To initiate exposure, pSAECs were seeded (5×10⁴/well) overnight in triplicate to tissue culture treated 6-well plates (BD Falcon). Following seeding, cells were continuously exposed to administered doses of 0.6 μg/cm² dispersed nCeO₂, or nFe₂O₃, or 0.06 μg/cm² MWCNT twice a week for up to 12 weeks, as previously described with modifications [10]. Briefly, NMO administered doses were based on estimated worst case exposure scenarios and/or documented upper limit exposure levels. The nCeO₂ dose, calculated by deposited mass per rat lung surface area, reflected a worst-case exposure (~10 mg/kg) over a working lifetime exposure to nCeO₂-containing diesel exhaust and was shown to induce inflammation, lung damage, and onset of lung fibrosis in exposed rat lung [24]. Likewise, the nFe₂O₃ dose (0.6 μg/cm²) represents deposited dosimetry for IONPs at the current OSHA permissible exposure limit (PEL) [20]. The MWCNT dose reflected a reasonable occupational exposure with an expected deposited dose in a 30 μg/mouse model, known to cause chromosome aneuploidy, mirrored a CNT lung burden known to promote lung cancer, and results in neoplastic-like transformation in human SAECs [10,41]. Cells were rinsed once in ENM-free warm growth medium and re-exposed every three days, and passaged every ~6 – 9 days throughout the experiment. Exposed cells were passage matched to saline and dispersant-only cells throughout experiment.

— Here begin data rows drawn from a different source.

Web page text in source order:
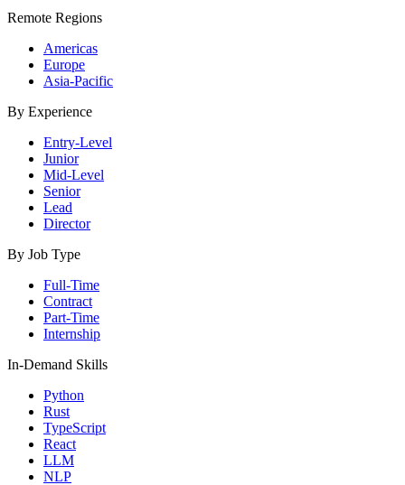
Remote Regions
Americas
Europe
Asia-Pacific
By Experience
Entry-Level
Junior
Mid-Level
Senior
Lead
Director
By Job Type
Full-Time
Contract
Part-Time
Internship
In-Demand Skills
Python
Rust
TypeScript
React
LLM
NLP
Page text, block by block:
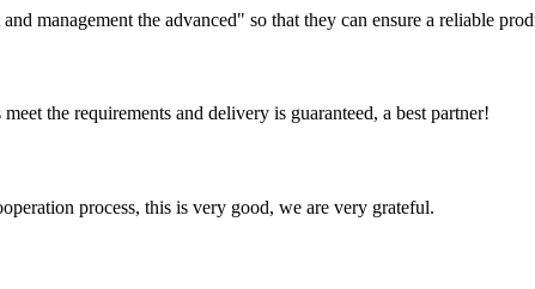
management the advanced" so that they can ensure a reliable
the requirements and delivery is guaranteed, a best partner!
process, this is very good, we are very grateful.
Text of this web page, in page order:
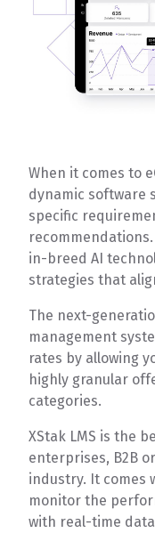
When it comes to
dynamic software
specific
in-breed AI
strategies that
The next-
management
rates by allowing
highly granular
categories.
XStak LMS is the
enterprises, B2B
industry. It comes
monitor the
with real-time
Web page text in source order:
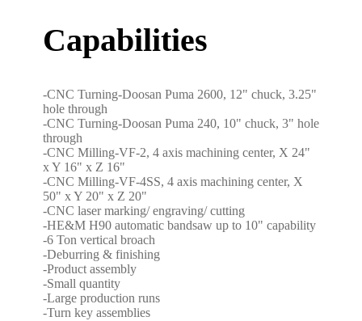
Capabilities
-CNC Turning-Doosan Puma 2600, 12" chuck, 3.25"
hole through
-CNC Turning-Doosan Puma 240, 10" chuck, 3" hole
through
-CNC Milling-VF-2, 4 axis machining center, X 24"
x Y 16" x Z 16"
-CNC Milling-VF-4SS, 4 axis machining center, X
50" x Y 20" x Z 20"
-CNC laser marking/ engraving/ cutting
-HE&M H90 automatic bandsaw up to 10" capability
-6 Ton vertical broach
-Deburring & finishing
-Product assembly
-Small quantity
-Large production runs
-Turn key assemblies
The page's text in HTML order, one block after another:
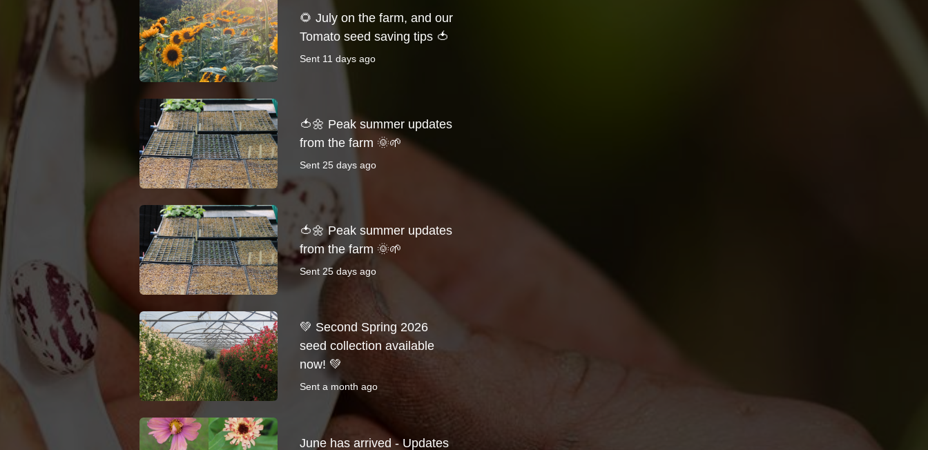
🌻 July on the farm, and our
Tomato seed saving tips 🍅
Sent 11 days ago
🍅🌼 Peak summer updates
from the farm 🌞🌱
Sent 25 days ago
🍅🌼 Peak summer updates
from the farm 🌞🌱
Sent 25 days ago
💚 Second Spring 2026
seed collection available
now! 💚
Sent a month ago
June has arrived - Updates
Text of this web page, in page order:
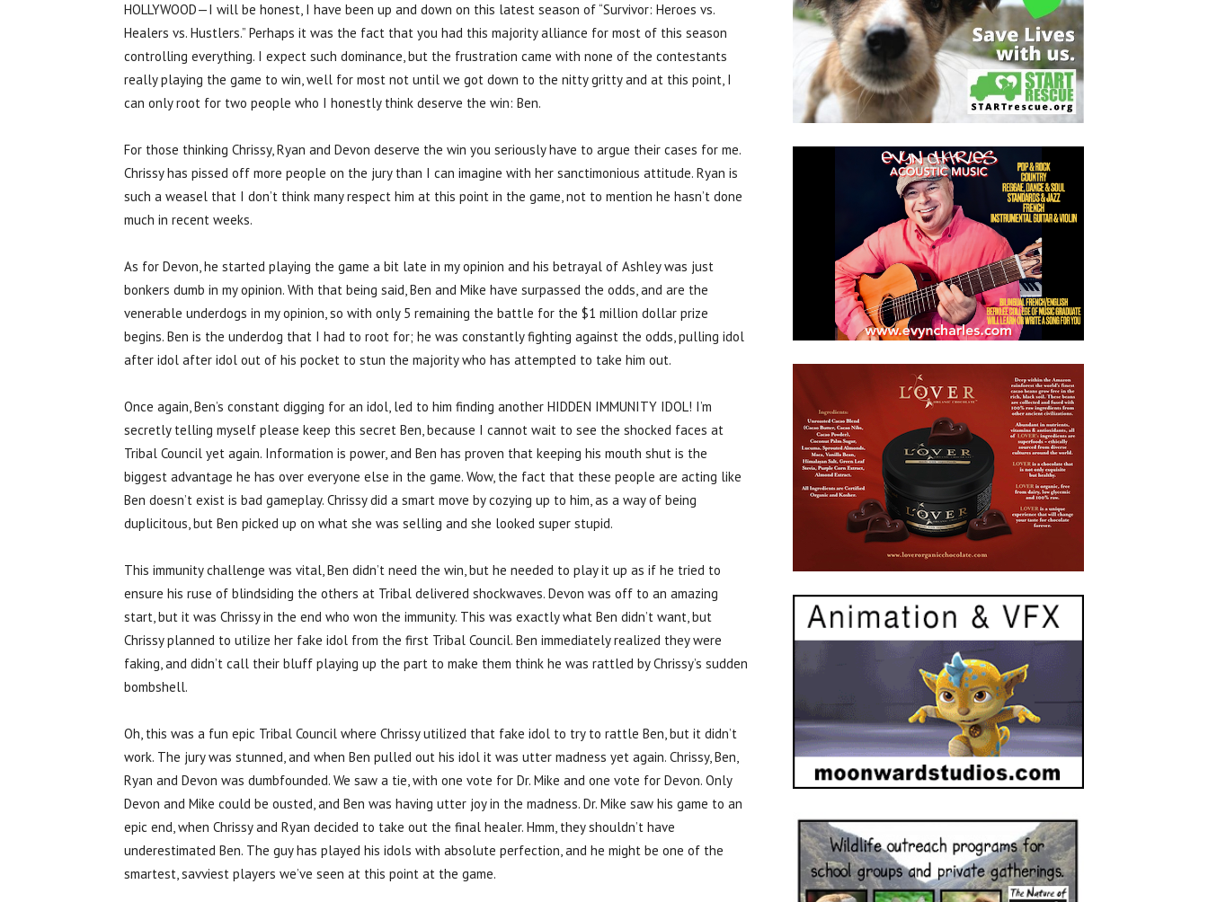
HOLLYWOOD—I will be honest, I have been up and down on this latest season of “Survivor: Heroes vs.
Healers vs. Hustlers.” Perhaps it was the fact that you had this majority alliance for most of this season
controlling everything. I expect such dominance, but the frustration came with none of the contestants
really playing the game to win, well for most not until we got down to the nitty gritty and at this point, I
can only root for two people who I honestly think deserve the win: Ben.
For those thinking Chrissy, Ryan and Devon deserve the win you seriously have to argue their cases for me.
Chrissy has pissed off more people on the jury than I can imagine with her sanctimonious attitude. Ryan is
such a weasel that I don’t think many respect him at this point in the game, not to mention he hasn’t done
much in recent weeks.
As for Devon, he started playing the game a bit late in my opinion and his betrayal of Ashley was just
bonkers dumb in my opinion. With that being said, Ben and Mike have surpassed the odds, and are the
venerable underdogs in my opinion, so with only 5 remaining the battle for the $1 million dollar prize
begins. Ben is the underdog that I had to root for; he was constantly fighting against the odds, pulling idol
after idol after idol out of his pocket to stun the majority who has attempted to take him out.
Once again, Ben’s constant digging for an idol, led to him finding another HIDDEN IMMUNITY IDOL! I’m
secretly telling myself please keep this secret Ben, because I cannot wait to see the shocked faces at
Tribal Council yet again. Information is power, and Ben has proven that keeping his mouth shut is the
biggest advantage he has over everyone else in the game. Wow, the fact that these people are acting like
Ben doesn’t exist is bad gameplay. Chrissy did a smart move by cozying up to him, as a way of being
duplicitous, but Ben picked up on what she was selling and she looked super stupid.
This immunity challenge was vital, Ben didn’t need the win, but he needed to play it up as if he tried to
ensure his ruse of blindsiding the others at Tribal delivered shockwaves. Devon was off to an amazing
start, but it was Chrissy in the end who won the immunity. This was exactly what Ben didn’t want, but
Chrissy planned to utilize her fake idol from the first Tribal Council. Ben immediately realized they were
faking, and didn’t call their bluff playing up the part to make them think he was rattled by Chrissy’s sudden
bombshell.
Oh, this was a fun epic Tribal Council where Chrissy utilized that fake idol to try to rattle Ben, but it didn’t
work. The jury was stunned, and when Ben pulled out his idol it was utter madness yet again. Chrissy, Ben,
Ryan and Devon was dumbfounded. We saw a tie, with one vote for Dr. Mike and one vote for Devon. Only
Devon and Mike could be ousted, and Ben was having utter joy in the madness. Dr. Mike saw his game to an
epic end, when Chrissy and Ryan decided to take out the final healer. Hmm, they shouldn’t have
underestimated Ben. The guy has played his idols with absolute perfection, and he might be one of the
smartest, savviest players we’ve seen at this point at the game.
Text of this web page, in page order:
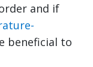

2.5 Cancer Hallmark Assessment

Sub-chronic exposed cells were assayed at 6 and 10 weeks of exposure duration for several cancer cell hallmark behaviors including WST-1 cell proliferation, Transwell invasion, soft agar colony formation, and morphological transformation using previously described standardized methods with minor modifications [10]. More detail can be found in Appendix A.

2.7 Clonal Expansion and Cancer Hallmark Assessment

To further evaluate neoplastic transformation in ENM-exposed pSAECs, 10 to 12 soft agar colonies were removed from 10 week exposed treatments, and re-established in culture for cancer hallmark evaluation as described above and in Appendix A. Briefly, a small core of agar containing each colony was removed from suspension, transferred to 48-well plates, cultured in SAGM, and expanded in 6-well plates to acquire colony clones for hallmark screening and protein expression analyses.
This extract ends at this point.